To those who haven't read Incubus Dreams yet, I strongly urge you not to read it. If you must read it, don't buy it. Borrow it. Then, if you like it enough to want to own a copy, by all means, buy one. Too many people are too angry with this book for too many reasons, though, for anyone to buy the book without having tried it first.

Rating: 2 stars
Summary: An Increasingly Downward Spiral
Review: This book was an utter disappointment. I am a diehard Anita Blake fan and I suffered through Cerulean Sins and now this? The first books in the series were so much better. Anita was still a believeable fiction character. This is thinly veiled pornography with Anita as some sort of supernatural vixen who has to go to bed with practically every man she meets because of the ardeur. I won't part with the first novels through Blue Moon. I even liked Obsidian Butterfly, but this is to the point of ridiculous.

Don't bother buying one new. I can't believe I purchased this in advance. Check out one from your library or check out an online auction. My copy's on eBay and I really hope to part with it soon. I think I'll be moving on to another author. Promising authors are Kim Harrison and Kelley Armstrong.

Sorry, Laurell. I love your earlier books, but I can't handle Anita's current state. Can't we have her wake up from some really bad dream and find the last 2 books were non-existent?

Rating: 1 stars
Summary: Oh . . . my . . . God!
Review: Well . . . what has happened here? I almost feel as if I have missed several books in the series before this one. I seem to recall that Anita was developing more and more supernatural powers. I guess that's not imporant anymore.

I completely agree that this book is a mess. Don't bother trying to clean it up. If you are a completest, as am I, you will, unfortunately, be unable to pass up the next Blake book no matter how bad we know it will be. We shall suffer together.

Beyond the abundance of errors, both editorial and the just plain "WHAT?" factor, the biggest error of all was the title of the book. Rather than Incubus Dreams, it should have been Succubus Dreams.

For those of you NOT paying attention in Sunday school, Incubus: male who feeds off female sexuallity. Succubus: female who feeds off male sexuality. Anita seems to have to feed off every male in the area, that makes her a SUCCUBUS. Get it, psuedo-editors? Where is the male nightmare in this . . . story?

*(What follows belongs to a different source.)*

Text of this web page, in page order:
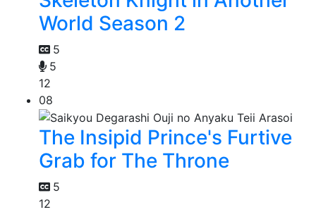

Her need for sex has become boring in the extreme. I don't know, can we go perhaps six chapters without sex? Oooo-oooo, I know, how about a book about a vampire executioner named Anita Blake? You know, she could KILL VAMPIRES AND S**T !!??!!

I cannot even express how disappointed I am in the direction of this series. I read erotic novels, I even enjoy them, but I want to know what I'm reading. If I pick up an Anita Blake, Vampire Executioner, I expect to read blood and gore, not "c** shots" that last for 150 pages.

Can't wait for the next book. (She said with ever so obvious sarcasm.)